CLR cover

Problem 99: Cost of a Huffman Code

Huffman compression method applied to a text $x\in A^*$ assigns a binary codeword to each letter of $x$ in order to produce a shortest encoded text. Its principle is that the most frequent letters are given the shortest codewords while the least frequent symbols correspond to the longest codewords.

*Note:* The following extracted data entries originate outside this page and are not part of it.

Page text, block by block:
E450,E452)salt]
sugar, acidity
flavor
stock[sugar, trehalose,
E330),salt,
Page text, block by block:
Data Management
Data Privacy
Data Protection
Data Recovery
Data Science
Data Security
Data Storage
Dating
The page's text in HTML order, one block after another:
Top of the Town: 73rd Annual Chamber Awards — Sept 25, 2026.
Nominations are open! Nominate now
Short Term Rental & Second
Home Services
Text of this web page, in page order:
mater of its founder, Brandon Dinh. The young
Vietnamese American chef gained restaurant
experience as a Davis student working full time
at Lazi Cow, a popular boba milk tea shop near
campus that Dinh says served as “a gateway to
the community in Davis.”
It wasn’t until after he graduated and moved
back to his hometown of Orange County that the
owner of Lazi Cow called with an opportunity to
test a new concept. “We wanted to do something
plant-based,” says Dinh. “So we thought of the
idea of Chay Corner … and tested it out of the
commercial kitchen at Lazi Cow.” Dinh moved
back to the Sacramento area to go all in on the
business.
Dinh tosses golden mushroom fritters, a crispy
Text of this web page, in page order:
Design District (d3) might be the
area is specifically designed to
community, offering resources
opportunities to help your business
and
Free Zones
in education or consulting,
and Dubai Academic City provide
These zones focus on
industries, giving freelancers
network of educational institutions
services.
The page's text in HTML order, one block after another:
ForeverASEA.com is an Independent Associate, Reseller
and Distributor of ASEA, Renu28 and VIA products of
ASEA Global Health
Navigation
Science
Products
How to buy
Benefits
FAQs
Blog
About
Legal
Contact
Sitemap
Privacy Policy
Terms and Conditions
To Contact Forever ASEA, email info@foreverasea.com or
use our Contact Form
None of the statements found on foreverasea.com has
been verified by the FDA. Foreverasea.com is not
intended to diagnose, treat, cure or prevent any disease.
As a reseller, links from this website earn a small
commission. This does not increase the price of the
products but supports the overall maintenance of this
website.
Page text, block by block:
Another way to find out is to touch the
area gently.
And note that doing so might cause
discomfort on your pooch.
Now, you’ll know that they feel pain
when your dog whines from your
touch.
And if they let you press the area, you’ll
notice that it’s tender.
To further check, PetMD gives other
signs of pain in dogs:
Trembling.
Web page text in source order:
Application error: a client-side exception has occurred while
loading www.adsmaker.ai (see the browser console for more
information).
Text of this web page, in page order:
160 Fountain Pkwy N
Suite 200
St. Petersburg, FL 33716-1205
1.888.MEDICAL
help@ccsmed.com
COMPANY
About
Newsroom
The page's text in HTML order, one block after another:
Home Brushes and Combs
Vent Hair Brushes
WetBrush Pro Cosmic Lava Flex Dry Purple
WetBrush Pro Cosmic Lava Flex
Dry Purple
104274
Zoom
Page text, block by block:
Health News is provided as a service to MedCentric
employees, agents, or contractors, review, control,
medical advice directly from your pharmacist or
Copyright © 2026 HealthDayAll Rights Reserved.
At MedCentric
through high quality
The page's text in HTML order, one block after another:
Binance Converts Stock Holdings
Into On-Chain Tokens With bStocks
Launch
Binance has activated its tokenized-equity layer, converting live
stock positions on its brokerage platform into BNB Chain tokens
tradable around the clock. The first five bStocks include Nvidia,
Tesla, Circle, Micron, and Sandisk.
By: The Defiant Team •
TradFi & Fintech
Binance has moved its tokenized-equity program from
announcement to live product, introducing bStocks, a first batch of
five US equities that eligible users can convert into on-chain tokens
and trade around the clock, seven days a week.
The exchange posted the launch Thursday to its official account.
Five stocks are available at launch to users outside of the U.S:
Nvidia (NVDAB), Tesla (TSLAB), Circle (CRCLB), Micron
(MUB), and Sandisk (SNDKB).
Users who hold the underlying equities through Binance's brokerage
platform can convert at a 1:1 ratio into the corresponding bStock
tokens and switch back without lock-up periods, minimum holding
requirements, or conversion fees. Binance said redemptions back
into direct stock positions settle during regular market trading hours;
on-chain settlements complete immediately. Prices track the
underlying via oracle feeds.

Codewords form a prefix code (prefix-free set) naturally associated with a binary tree in which the links from a node to its left and right children are labelled by $\sa{0}$ and $\sa{1}$ respectively. Leaves correspond to original letters and labels of branches are their codewords. In the present method codes are complete: internal nodes of the tree all have exactly two children.

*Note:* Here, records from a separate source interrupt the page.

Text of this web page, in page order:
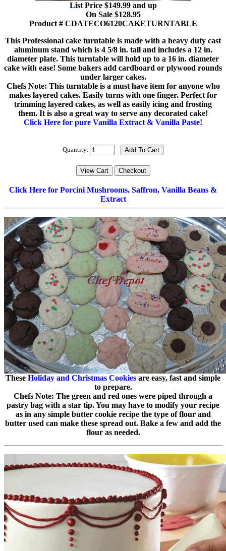
List Price $149.99 and up
On Sale $128.95
Product # CDATECO6120CAKETURNTABLE
This Professional cake turntable is made with a heavy duty cast
aluminum stand which is 4 5/8 in. tall and includes a 12 in.
diameter plate. This turntable will hold up to a 16 in. diameter
cake with ease! Some bakers add cardboard or plywood rounds
under larger cakes.
Chefs Note: This turntable is a must have item for anyone who
makes layered cakes. Easily turns with one finger. Perfect for
trimming layered cakes, as well as easily icing and frosting
them. It is also a great way to serve any decorated cake!
Click Here for pure Vanilla Extract & Vanilla Paste!
Quantity:
Click Here for Porcini Mushrooms, Saffron, Vanilla Beans &
Extract
These Holiday and Christmas Cookies are easy, fast and simple
to prepare.
Chefs Note: The green and red ones were piped through a
pastry bag with a star tip. You may have to modify your recipe
as in any simple butter cookie recipe the type of flour and
butter used can make these spread out. Bake a few and add the
flour as needed.
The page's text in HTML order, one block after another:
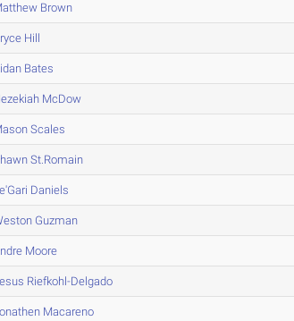
Brown
Hill
Bates
McDow
Scales
St.Romain
Daniels
Guzman
Moore
Riefkohl-Delgado
Macareno
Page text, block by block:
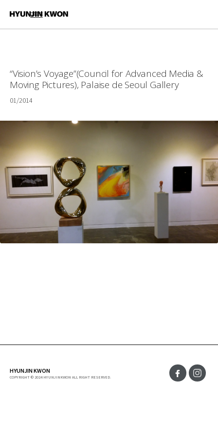
“Vision’s Voyage”(Council for Advanced Media &
Moving Pictures), Palaise de Seoul Gallery
01/2014
HYUNJIN KWON
COPYRIGHT © 2024 HYUNJINKWON ALL RIGHT RESERVED.

The cost of a Huffman code is the sum $\sum_{a\in A} \freq(a) \times |\code(a)|$, where $\code(a)$ is the binary codeword of letter $a$. It is the smallest length of a binary text compressed by the method from a word $x$ in which $\freq(a)=|x|_a$ for each letter $a\in\alph(x)$. Let us consider the following algorithm applied to frequencies (weights).

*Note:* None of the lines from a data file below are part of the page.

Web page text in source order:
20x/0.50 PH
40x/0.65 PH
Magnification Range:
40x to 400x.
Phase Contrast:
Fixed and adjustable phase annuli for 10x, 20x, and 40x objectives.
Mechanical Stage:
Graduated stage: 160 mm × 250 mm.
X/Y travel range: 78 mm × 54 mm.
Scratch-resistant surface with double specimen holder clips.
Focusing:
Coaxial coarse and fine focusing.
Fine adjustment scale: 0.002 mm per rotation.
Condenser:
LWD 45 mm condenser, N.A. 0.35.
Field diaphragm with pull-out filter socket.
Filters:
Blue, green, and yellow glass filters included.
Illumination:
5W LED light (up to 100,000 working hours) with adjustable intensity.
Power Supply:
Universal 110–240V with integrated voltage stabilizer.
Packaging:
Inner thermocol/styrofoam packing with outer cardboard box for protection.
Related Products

HuffmanCost$(S \textrm{ list of positive weights})$
    \begin{algorithmic}
  \STATE $result\leftarrow 0$
  \WHILE{$|S|\gt 1$}
    \STATE $p\leftarrow$ MinDelete$(S)$
    \STATE $q\leftarrow$ MinDelete$(S)$
    \STATE add $p+q$ to $S$
    \STATE $result\leftarrow result+p+q$
  \ENDWHILE
  \RETURN{result}
    \end{algorithmic}

Prove that Algorithm HuffmanCost$(S)$ computes the smallest cost of a Huffman code from a list $S$ of item weights.
Consider the Huffman tree associated with the code/

Show how to implement algorithm HuffmanCost$(S)$ so that it runs in linear time when the list $S$ is in increasing order.
Use a queue for inserting the new values (corresponding to internal nodes of the tree).

References

  • D. A. Huffman. A method for the construction of minimum redundancy codes. Proc. I.R.E., 40:1098-1101, 1951.
  • J. van Leeuwen. On the construction of Huffman trees. In ICALP, pages 382-410, 1976.